Unlike exosomes, MVs are cellular fragments formed through outward budding of the cellular plasma membrane and are released via exocytosis. These are 100–1000 nm in size and are made up of a pool of bioactive constituents. MVs were first described by Wolf in 1960, as vesicles derived from platelets [42,43]. Critically, they differ from exosomes in that they do not utilize the endosomal pathway by hijacking membrane constituents and cytoplasmic content for their formation and release [44]. EVs could be referred to as “exosomes” after the formation of vesicles (vesiculation) in the cytoplasm, but they are called MVs or microparticles (MPs) when vesiculation occurs as a result of lipid exchange between the inside and outside of the cell membrane [42]. Notably, MPs that are generated from the same cell may contain different lipid and protein content.
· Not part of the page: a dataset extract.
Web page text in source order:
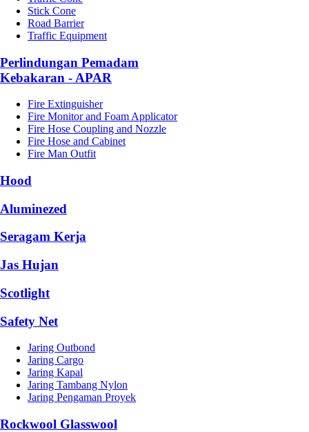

This could lead to the repetition of such content intracellularly, thereby modulating cellular physiological homeostasis, and this can be detrimental when too many molecules are introduced. MV biogenesis requires an influx of calcium and cortical cytoskeleton, which enables the release of intracellular membrane-bound vesicles [45]. Viral-induced MVs are usually released from cells 24–30 h post-infection, and they may harbor viral content from infected cells either within or on their surfaces following outward blebbing [24]. Importantly, APCs, such as DCs, which act as cellular biosensors, can detect molecular signals necessary for immunity by acquiring MV enclosed-circulating antigens via pinocytosis, endocytosis, or phagocytosis [46,47,48,49].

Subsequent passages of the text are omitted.